See sys.argv at http://docs.python.org/library/sys.html
Cheers.
Mark Lawrence.
sys.argv is a list of all arguments from the command line. However,
you'll rarely deal with it directly, there's various modules that deal
with handling arguments. I believe the current one is argparse:
http://docs.python.org/library/argparse.html#module-argparse
Hugo
$hg commit "This is a commit name"
['C:\\hg.py', 'commit', 'This is a commit name']
--
Bob Gailer
919-636-4239
Chapel Hill NC
> Mercurial is written in Python. I know that commit is a function
> that
> commits to a repo, but what command does the program use in order to
> get the
> commit name, like "This is a commit name" (This would make a commit
> with
> "This is a commit name" as the commit name)
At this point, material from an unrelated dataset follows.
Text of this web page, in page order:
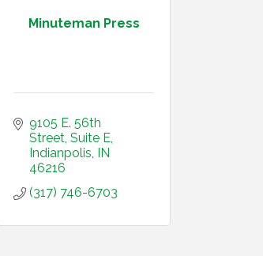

Take a look at the Talking to the User topic in my tutorial which has
a section on reading command line arguments.
Interestingly, most of the queries I get on that section are from GUI
users
who don't understand the concept of command line arguments! :-)
--
Alan Gauld
Author of the Learn to Program web site
http://www.alan-g.me.uk/
> sys.argv is a list of all arguments from the command line ...
Interesting that Python didn’t bother to mimic the underlying POSIX
convention of passing the command line as arguments to the mainline routine.
I always felt it was more useful to have command arguments directly
accessible as globals, rather than having to pass them from the mainline.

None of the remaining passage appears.